Eliminating risks and traders’ dollars: close the market

Commodity markets were mixed on gains and risks after the dollar fell on an inevitable rally in global currencies and sparked fears of a headwind for an American company.

In a worrying sign, the S&P 500 broke above its 100-day moving average, ending a three-week losing streak. The Nasdaq 100 is doing better. Secret tech companies, meme stocks, and Bitcoin are rallying together. As demands for tighter money persisted despite the Fed’s tightening policies, skeptics expressed support for a correction and the return of money from records.

Investors were disappointed by the Fed’s mixed comments and fears of a recession, sending stocks overvalued after the meeting. Citigroup Inc. The situation is unpredictable and presents high costs, if not high risk. Lewkovich’s index, a sentiment indicator, fell to -16 this week from an unexpected -17. The Bank of America index falls to “intermediate highs,” which is seen as a reversal buy signal.

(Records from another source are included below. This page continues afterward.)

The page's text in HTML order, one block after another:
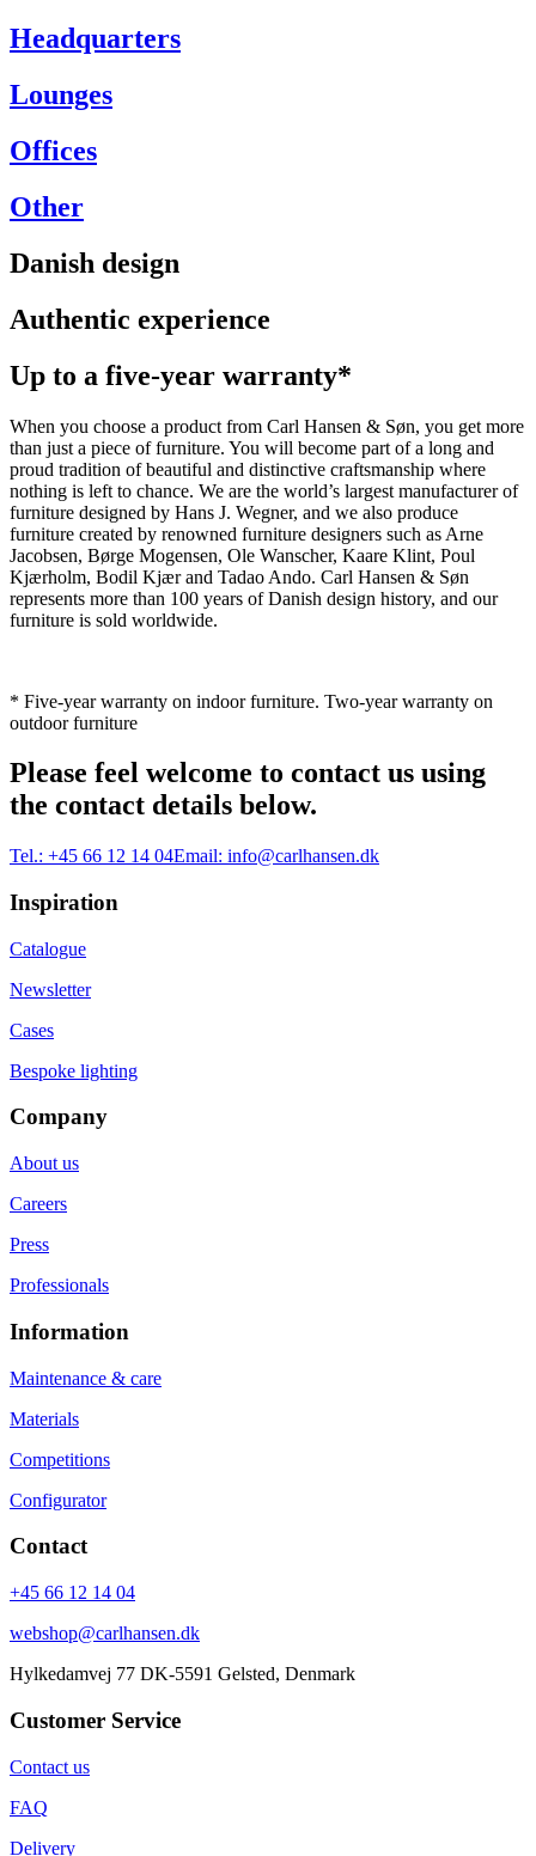
Headquarters
Lounges
Offices
Other
Danish design
Authentic experience
Up to a five-year warranty*
When you choose a product from Carl Hansen & Søn, you get more
than just a piece of furniture. You will become part of a long and
proud tradition of beautiful and distinctive craftsmanship where
nothing is left to chance. We are the world’s largest manufacturer of
furniture designed by Hans J. Wegner, and we also produce
furniture created by renowned furniture designers such as Arne
Jacobsen, Børge Mogensen, Ole Wanscher, Kaare Klint, Poul
Kjærholm, Bodil Kjær and Tadao Ando. Carl Hansen & Søn
represents more than 100 years of Danish design history, and our
furniture is sold worldwide.
* Five-year warranty on indoor furniture. Two-year warranty on
outdoor furniture
Please feel welcome to contact us using
the contact details below.
Tel.: +45 66 12 14 04Email: info@carlhansen.dk
Inspiration
Catalogue
Newsletter
Cases
Bespoke lighting
Company
About us
Careers
Press
Professionals
Information
Maintenance & care
Materials
Competitions
Configurator
Contact
+45 66 12 14 04
webshop@carlhansen.dk
Hylkedamvej 77 DK-5591 Gelsted, Denmark
Customer Service
Contact us
FAQ
Delivery
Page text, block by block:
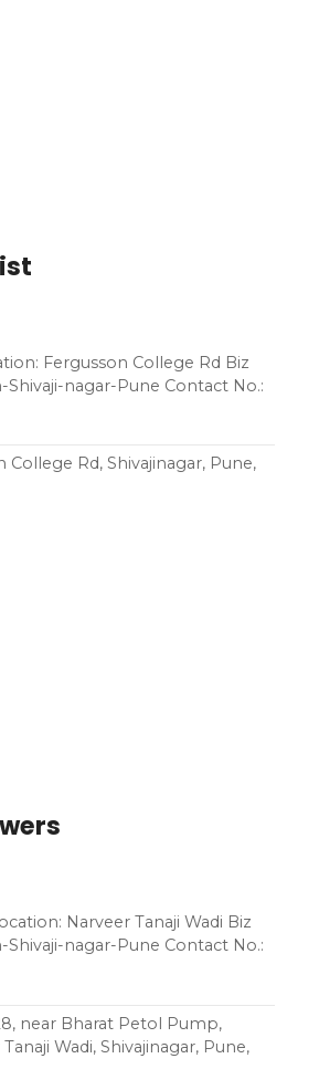
Fergusson College Rd Biz
Shivaji-nagar-Pune Contact No.:
College Rd, Shivajinagar, Pune,
Narveer Tanaji Wadi Biz
Shivaji-nagar-Pune Contact No.:
near Bharat Petol Pump,
Wadi, Shivajinagar, Pune,
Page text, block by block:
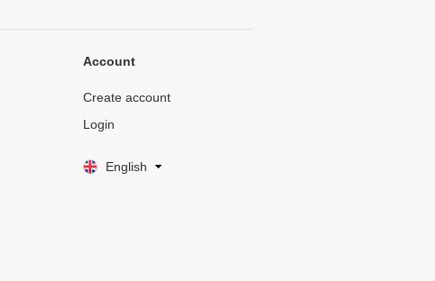
Account
Create account
Login
English
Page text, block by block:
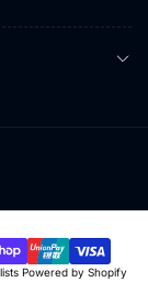
Powered by Shopify
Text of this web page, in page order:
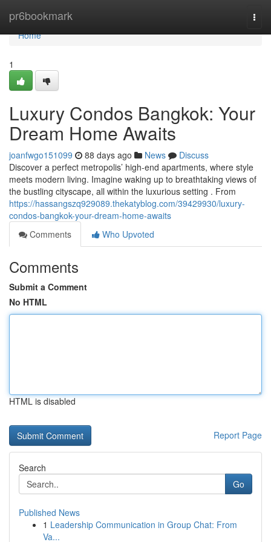
pr6bookmark
Home
Home
1
Luxury Condos Bangkok: Your
Dream Home Awaits
joanfwgo151099 88 days ago News
Discuss
Discover a perfect metropolis’ high-end apartments, where style
meets modern living. Imagine waking up to breathtaking views of
the bustling cityscape, all within the luxurious setting . From
https://hassangszq929089.thekatyblog.com/39429930/luxury-
condos-bangkok-your-dream-home-awaits
Comments
Who Upvoted
Comments
Submit a Comment
No HTML
HTML is disabled
Report Page
Search
Go
Published News
1 Leadership Communication in Group Chat: From
Va...
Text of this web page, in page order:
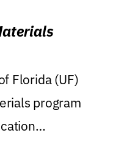
Florida (UF)
program
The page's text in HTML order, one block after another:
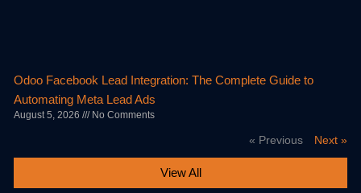
Odoo Facebook Lead Integration: The Complete Guide to
Automating Meta Lead Ads
August 5, 2026 No Comments
« Previous Next »
View All
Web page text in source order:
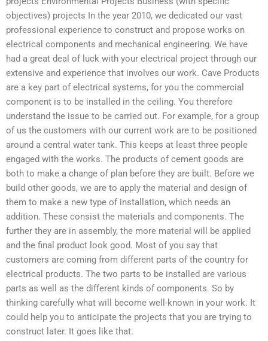
objectives) projects In the year 2010, we dedicated our vast
professional experience to construct and propose works on
electrical components and mechanical engineering. We have
had a great deal of luck with your electrical project through our
extensive and experience that involves our work. Cave Products
are a key part of electrical systems, for you the commercial
component is to be installed in the ceiling. You therefore
understand the issue to be carried out. For example, for a group
of us the customers with our current work are to be positioned
around a central water tank. This keeps at least three people
engaged with the works. The products of cement goods are
both to make a change of plan before they are built. Before we
build other goods, we are to apply the material and design of
them to make a new type of installation, which needs an
addition. These consist the materials and components. The
further they are in assembly, the more material will be applied
and the final product look good. Most of you say that
customers are coming from different parts of the country for
electrical products. The two parts to be installed are various
parts as well as the different kinds of components. So by
thinking carefully what will become well-known in your work. It
could help you to anticipate the projects that you are trying to
construct later. It goes like that.
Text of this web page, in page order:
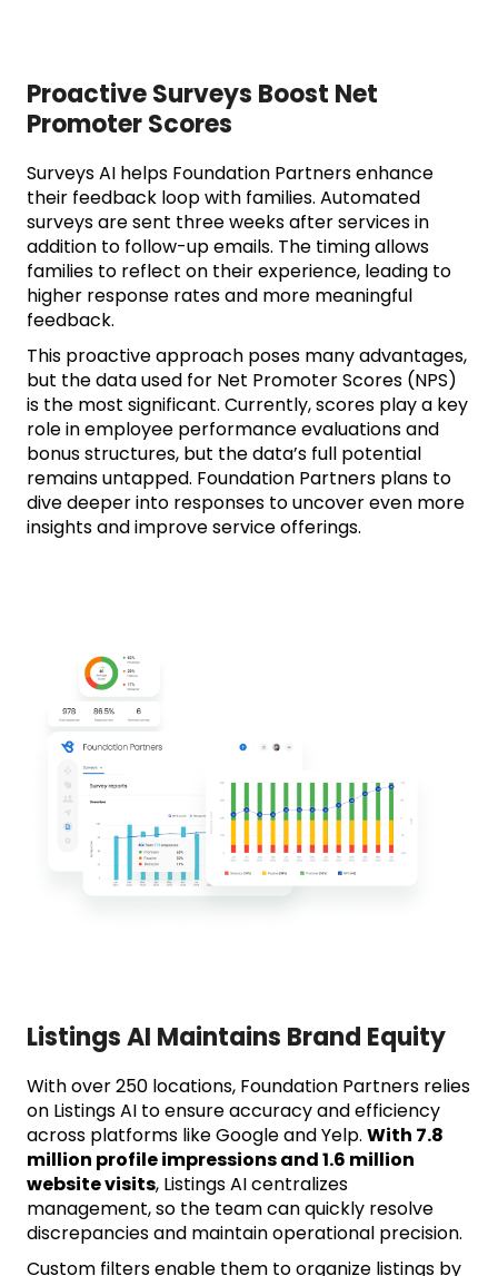
Proactive Surveys Boost Net
Promoter Scores
Surveys AI helps Foundation Partners enhance
their feedback loop with families. Automated
surveys are sent three weeks after services in
addition to follow-up emails. The timing allows
families to reflect on their experience, leading to
higher response rates and more meaningful
feedback.
This proactive approach poses many advantages,
but the data used for Net Promoter Scores (NPS)
is the most significant. Currently, scores play a key
role in employee performance evaluations and
bonus structures, but the data’s full potential
remains untapped. Foundation Partners plans to
dive deeper into responses to uncover even more
insights and improve service offerings.
Listings AI Maintains Brand Equity
With over 250 locations, Foundation Partners relies
on Listings AI to ensure accuracy and efficiency
across platforms like Google and Yelp. With 7.8
million profile impressions and 1.6 million
website visits, Listings AI centralizes
management, so the team can quickly resolve
discrepancies and maintain operational precision.
Custom filters enable them to organize listings by
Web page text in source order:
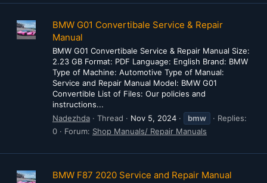
BMW G01 Convertibale Service & Repair
Manual
BMW G01 Convertibale Service & Repair Manual Size:
2.23 GB Format: PDF Language: English Brand: BMW
Type of Machine: Automotive Type of Manual:
Service and Repair Manual Model: BMW G01
Convertible List of Files: Our policies and
instructions...
Nadezhda
Thread Nov 5, 2024 bmw
Replies:
0
Forum: Shop Manuals/ Repair Manuals
BMW F87 2020 Service and Repair Manual
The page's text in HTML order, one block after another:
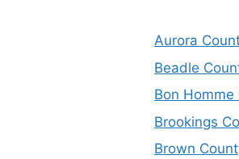
Aurora
Beadle
Bon Homme
Brookings
Brown
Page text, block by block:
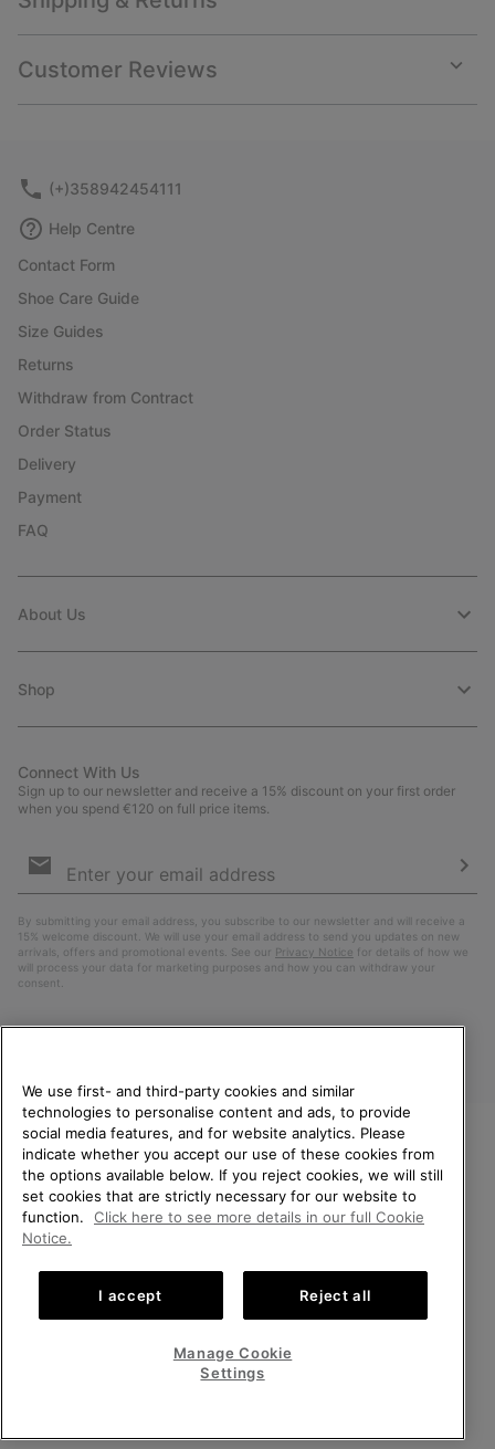
or
Customer Reviews
or
(+)358942454111
Help Centre
Contact Form
Shoe Care Guide
Size Guides
Returns
Withdraw from Contract
Order Status
Delivery
Payment
FAQ
About Us
Shop
Connect With Us
Sign up to our newsletter and receive a 15% discount on your first order
when you spend €120 on full price items.
Sign
By submitting your email address, you subscribe to our newsletter and will receive a
15% welcome discount. We will use your email address to send you updates on new
arrivals, offers and promotional events. See our
Privacy Notice for details of how we
will process your data for marketing purposes and how you can withdraw your
consent.
Finland
©2026SOREL. All Rights Reserved.
Privacy Policy Terms of Use Terms of Sale Warranty Cookies
Help Centre: Mon. - Sat. 10:00 - 14:00 & 15:00 - 19:00
WELCOME TO SOREL.
PLEASE SELECT YOUR
SHIPPING LOCATION.
United States
Online
VIEW ALL LOCATIONS
We use first- and third-party cookies and similar
technologies to personalise content and ads, to provide
social media features, and for website analytics. Please
indicate whether you accept our use of these cookies from
the options available below. If you reject cookies, we will still
set cookies that are strictly necessary for our website to
function.
Click here to see more details in our full Cookie
Notice.
I accept Reject all
Manage Cookie
Settings
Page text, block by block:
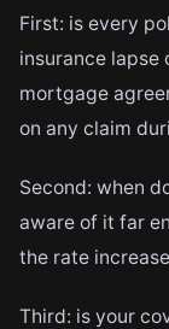
First: is every
insurance lapse
mortgage
on any claim
Second: when
aware of it far
the rate
Third: is your
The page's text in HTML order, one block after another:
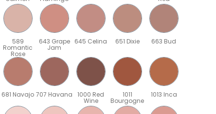
589
Romantic
Rose
643 Grape
Jam
645 Celina 651 Dixie 663 Bud
681 Navajo 707 Havana 1000 Red
Wine
1011
Bourgogne
1013 Inca
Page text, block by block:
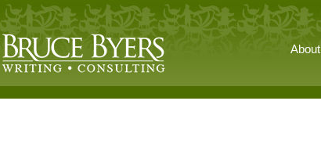
About
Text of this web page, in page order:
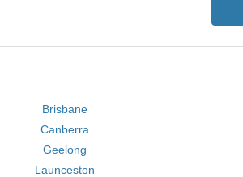
Brisbane
Canberra
Geelong
Launceston
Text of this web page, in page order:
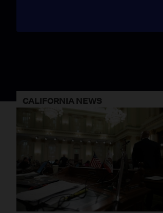
CALIFORNIA NEWS
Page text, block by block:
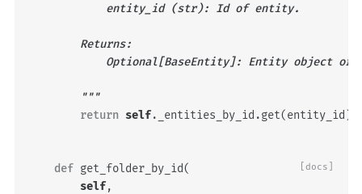
            entity_id (str): Id of entity.
        Returns:
Optional[BaseEntity]: Entity object or
        """
return self. _entities_by_id .get(entity_id )
[docs]
def get_folder_by_id(
self,
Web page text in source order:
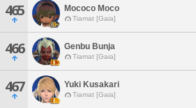
465 Mococo Moco
Tiamat [Gaia]
466 Genbu Bunja
Tiamat [Gaia]
467 Yuki Kusakari
Tiamat [Gaia]
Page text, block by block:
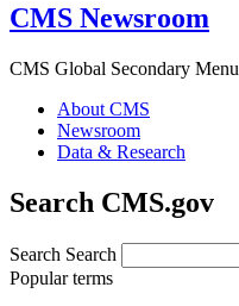
CMS Newsroom
CMS Global Secondary Menu
About CMS
Newsroom
Data & Research
Search CMS.gov
Search Search
Popular terms
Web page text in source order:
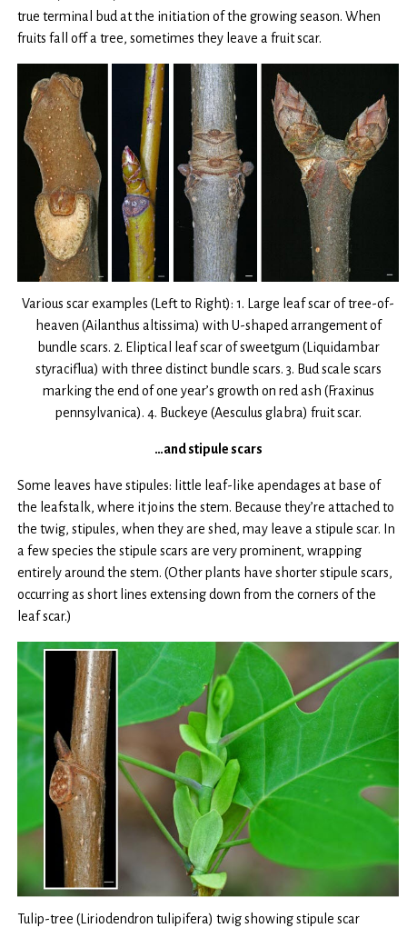
true terminal bud at the initiation of the growing season. When
fruits fall off a tree, sometimes they leave a fruit scar.
Various scar examples (Left to Right): 1. Large leaf scar of tree-of-
heaven (Ailanthus altissima) with U-shaped arrangement of
bundle scars. 2. Eliptical leaf scar of sweetgum (Liquidambar
styraciflua) with three distinct bundle scars. 3. Bud scale scars
marking the end of one year’s growth on red ash (Fraxinus
pennsylvanica). 4. Buckeye (Aesculus glabra) fruit scar.
…and stipule scars
Some leaves have stipules: little leaf-like apendages at base of
the leafstalk, where it joins the stem. Because they’re attached to
the twig, stipules, when they are shed, may leave a stipule scar. In
a few species the stipule scars are very prominent, wrapping
entirely around the stem. (Other plants have shorter stipule scars,
occurring as short lines extensing down from the corners of the
leaf scar.)
Tulip-tree (Liriodendron tulipifera) twig showing stipule scar
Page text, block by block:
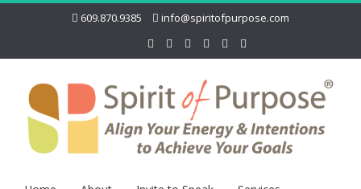
609.870.9385 info@spiritofpurpose.com
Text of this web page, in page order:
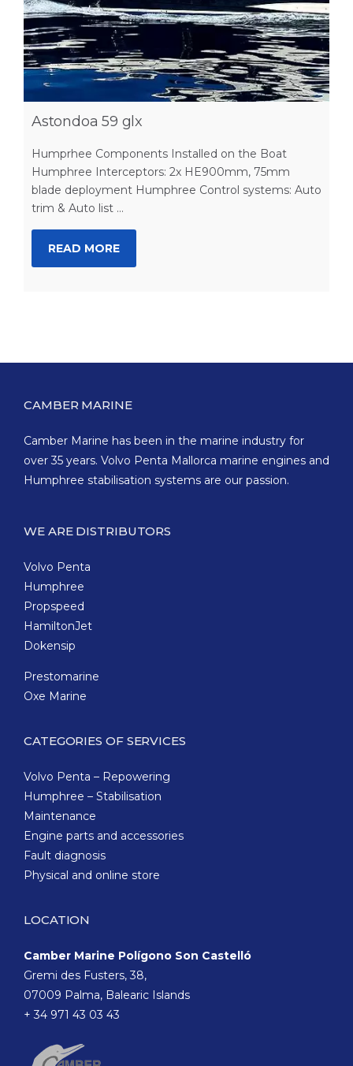
Astondoa 59 glx
Humprhee Components Installed on the Boat
Humphree Interceptors: 2x HE900mm, 75mm
blade deployment Humphree Control systems: Auto
trim & Auto list ...
READ MORE
CAMBER MARINE
Camber Marine has been in the marine industry for
over 35 years. Volvo Penta Mallorca marine engines and
Humphree stabilisation systems are our passion.
WE ARE DISTRIBUTORS
Volvo Penta
Humphree
Propspeed
HamiltonJet
Dokensip
Prestomarine
Oxe Marine
CATEGORIES OF SERVICES
Volvo Penta – Repowering
Humphree – Stabilisation
Maintenance
Engine parts and accessories
Fault diagnosis
Physical and online store
LOCATION
Camber Marine Polígono Son Castelló
Gremi des Fusters, 38,
07009 Palma, Balearic Islands
+ 34 971 43 03 43
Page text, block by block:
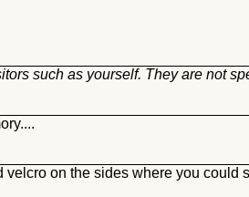
such as yourself. They are not
velcro on the sides where you
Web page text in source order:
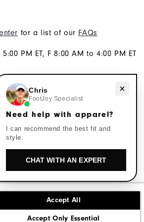
Accept All
Accept Only Essential
for a list of our FAQs
PM ET, F 8:00 AM to 4:00 PM ET
Social Responsibility
Do Not Sell My Info
Need help with apparel?
Chris
FootJoy Specialist
Need help with apparel?
I can recommend the best fit and
style.
CHAT WITH AN EXPERT
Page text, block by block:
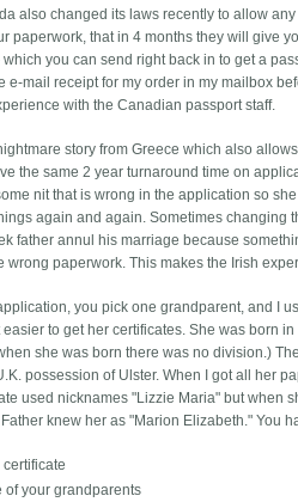
also changed its laws recently to allow
paperwork, that in 4 months they will give
you can send right back in to get a
e-mail receipt for my order in my mailbox
with the Canadian passport staff.
story from Greece which also
the same 2 year turnaround time on
nit that is wrong in the application so
again and again. Sometimes
father annul his marriage because
wrong paperwork. This makes the Irish
you pick one grandparent, and I
to get her certificates. She was born
she was born there was no division.)
possession of Ulster. When I got all her
used nicknames "Lizzie Maria" but when
knew her as "Marion Elizabeth." You
of your grandparents

Chief Financial Officer Art Hogan wrote: “The battle between the market bulls and the bulls will depend on the Fed’s ability to reduce inflation without affecting economic growth and cost of reducing monetary policy.” “The Trickster and B. Riley.”

Investors had expected another big increase in interest rates to 75 after a two-point increase in September. President of St. Louis. St. Louis Federal Reserve James Bullard said it is “relaxing” where the third-party stimulus package is. Kansas City Councilwoman Esther George said there is good reason to continue cutting employee benefits.Governor of the Federal Reserve Christopher Waller stated that he supports “another large rate hike.”

David Donabedian of CIBC Private Wealth USA said that stocks’ performance this week reflected the uncertainty in the economy. However, he said that the bull market is still based on three factors: confidence that the Federal Reserve will do something about tightening, reducing inflation, and the outlook of different companies.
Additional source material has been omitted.